Task to complete ->
Write out every entry exactly as given, but omit the pictures.

Source data
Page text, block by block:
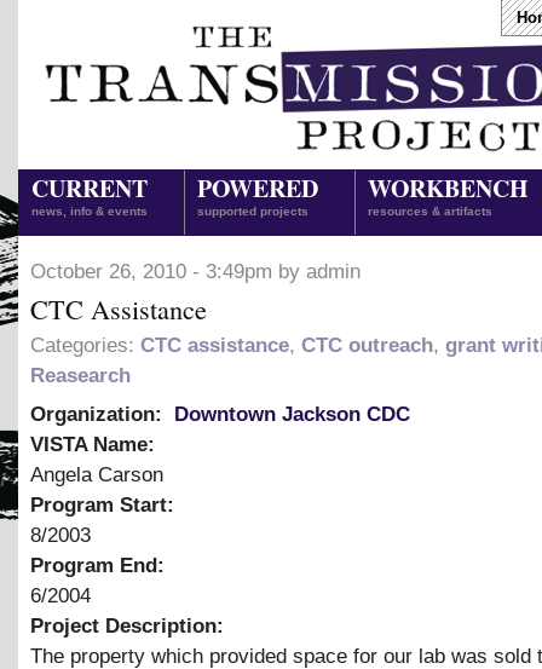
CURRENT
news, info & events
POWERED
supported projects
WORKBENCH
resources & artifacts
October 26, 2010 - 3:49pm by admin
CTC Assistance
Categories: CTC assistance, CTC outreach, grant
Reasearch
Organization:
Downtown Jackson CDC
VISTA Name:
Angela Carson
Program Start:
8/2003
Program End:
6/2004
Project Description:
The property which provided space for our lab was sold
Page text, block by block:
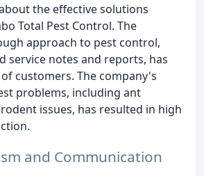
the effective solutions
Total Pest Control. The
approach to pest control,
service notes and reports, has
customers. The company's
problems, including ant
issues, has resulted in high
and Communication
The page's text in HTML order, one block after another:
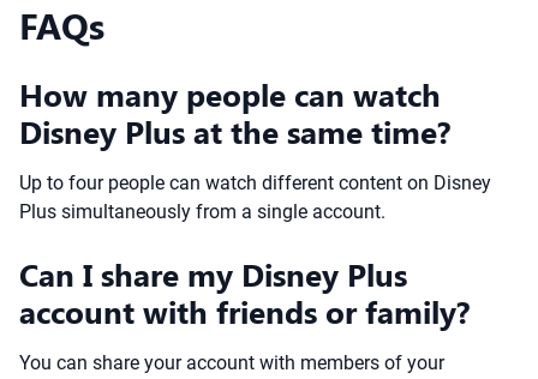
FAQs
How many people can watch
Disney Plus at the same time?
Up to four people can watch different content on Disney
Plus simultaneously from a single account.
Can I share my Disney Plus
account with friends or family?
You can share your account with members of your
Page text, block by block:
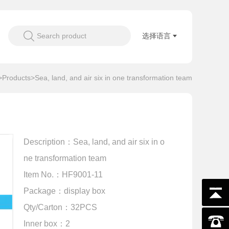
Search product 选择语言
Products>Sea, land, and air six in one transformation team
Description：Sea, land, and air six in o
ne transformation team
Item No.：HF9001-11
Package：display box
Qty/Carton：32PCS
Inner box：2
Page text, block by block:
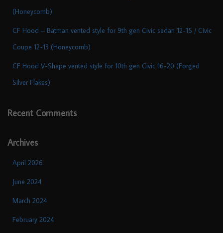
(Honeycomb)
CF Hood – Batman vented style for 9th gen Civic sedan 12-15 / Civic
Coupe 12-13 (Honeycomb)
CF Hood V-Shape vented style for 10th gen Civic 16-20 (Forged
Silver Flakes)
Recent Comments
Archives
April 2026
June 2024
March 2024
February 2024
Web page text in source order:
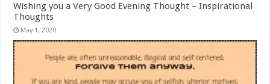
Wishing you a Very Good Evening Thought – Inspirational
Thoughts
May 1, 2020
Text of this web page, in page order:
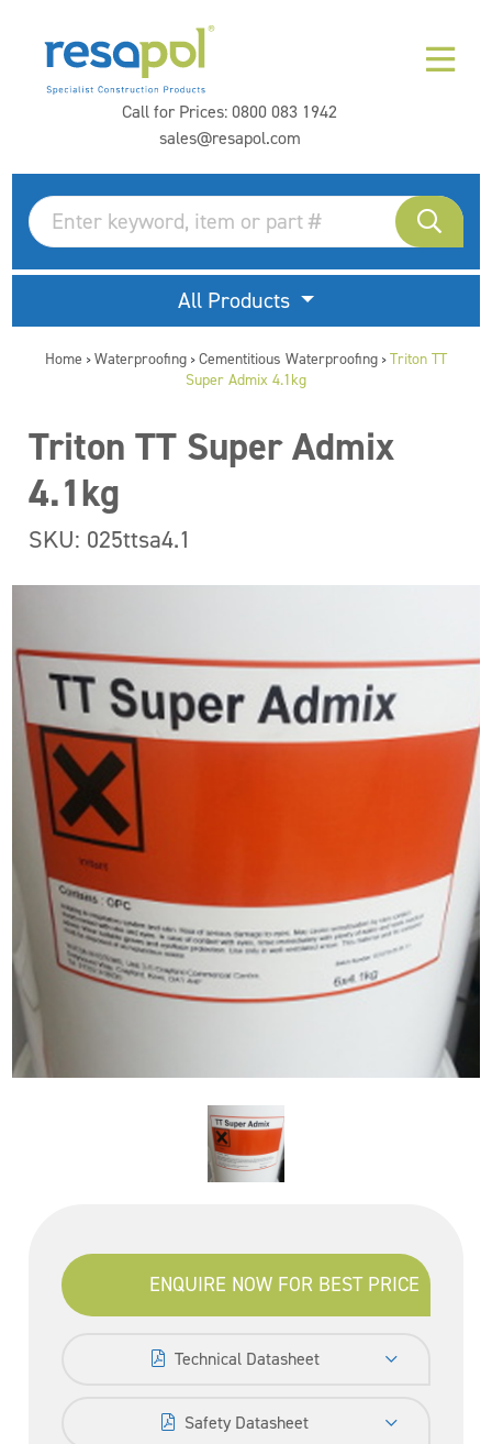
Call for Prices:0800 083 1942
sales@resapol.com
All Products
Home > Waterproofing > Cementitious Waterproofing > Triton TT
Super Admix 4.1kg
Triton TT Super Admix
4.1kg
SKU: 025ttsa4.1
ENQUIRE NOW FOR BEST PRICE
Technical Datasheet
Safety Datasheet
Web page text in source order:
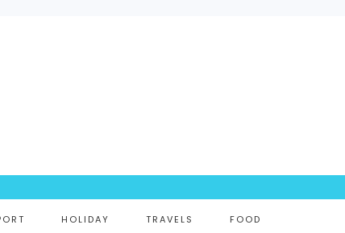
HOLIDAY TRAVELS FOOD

Written answer ->
Page text, block by block:
CURRENT
news, info & events
POWERED
supported projects
WORKBENCH
resources & artifacts
October 26, 2010 - 3:49pm by admin
CTC Assistance
Categories: CTC assistance, CTC outreach, grant
Reasearch
Organization:
Downtown Jackson CDC
VISTA Name:
Angela Carson
Program Start:
8/2003
Program End:
6/2004
Project Description:
The property which provided space for our lab was sold
Page text, block by block:
the effective solutions
Total Pest Control. The
approach to pest control,
service notes and reports, has
customers. The company's
problems, including ant
issues, has resulted in high
and Communication
The page's text in HTML order, one block after another:
FAQs
How many people can watch
Disney Plus at the same time?
Up to four people can watch different content on Disney
Plus simultaneously from a single account.
Can I share my Disney Plus
account with friends or family?
You can share your account with members of your
Page text, block by block:
Search product 选择语言
Products>Sea, land, and air six in one transformation team
Description：Sea, land, and air six in o
ne transformation team
Item No.：HF9001-11
Package：display box
Qty/Carton：32PCS
Inner box：2
Page text, block by block:
(Honeycomb)
CF Hood – Batman vented style for 9th gen Civic sedan 12-15 / Civic
Coupe 12-13 (Honeycomb)
CF Hood V-Shape vented style for 10th gen Civic 16-20 (Forged
Silver Flakes)
Recent Comments
Archives
April 2026
June 2024
March 2024
February 2024
Web page text in source order:
Wishing you a Very Good Evening Thought – Inspirational
Thoughts
May 1, 2020
Text of this web page, in page order:
Call for Prices:0800 083 1942
sales@resapol.com
All Products
Home > Waterproofing > Cementitious Waterproofing > Triton TT
Super Admix 4.1kg
Triton TT Super Admix
4.1kg
SKU: 025ttsa4.1
ENQUIRE NOW FOR BEST PRICE
Technical Datasheet
Safety Datasheet
Web page text in source order:
HOLIDAY TRAVELS FOOD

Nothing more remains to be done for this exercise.